Alliance for a Green Revolution in Africa (AGRA) is an organisation that seeks to transform African agriculture from a subsistence model to strong businesses that improve the livelihoods of the continent’s farming households.

AGRA is headquartered in Nairobi, Kenya, from where a team of African scientists, economists and business leaders supports its country operations and African governments.
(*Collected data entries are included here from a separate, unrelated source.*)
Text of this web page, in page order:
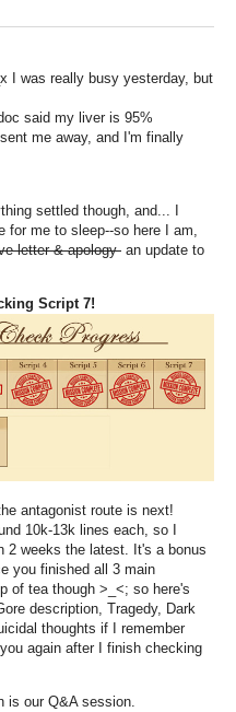
I was really busy yesterday, but
said my liver is 95%
me away, and I'm finally
settled though, and... I
me to sleep--so here I am,
letter & apology an update to
Script 7!
antagonist route is next!
10k-13k lines each, so I
2 weeks the latest. It's a bonus
you finished all 3 main
of tea though >_<; so here's
description, Tragedy, Dark
thoughts if I remember
again after I finish checking
is our Q&A session.

It was funded by the Bill and Melinda Gates Foundation and the Rockefeller Foundation.

The institution also has offices in 11 African countries, under the management of country leads, who oversee the deployment of the organisation’s national strategy.

History 
AGRA was founded in 2006 as an Africa-based and -led organization that works within the Comprehensive Africa Agricultural Development Program (CAADP), Africa's policy framework for agricultural transformation, wealth creation, food security and nutrition, economic growth and prosperity.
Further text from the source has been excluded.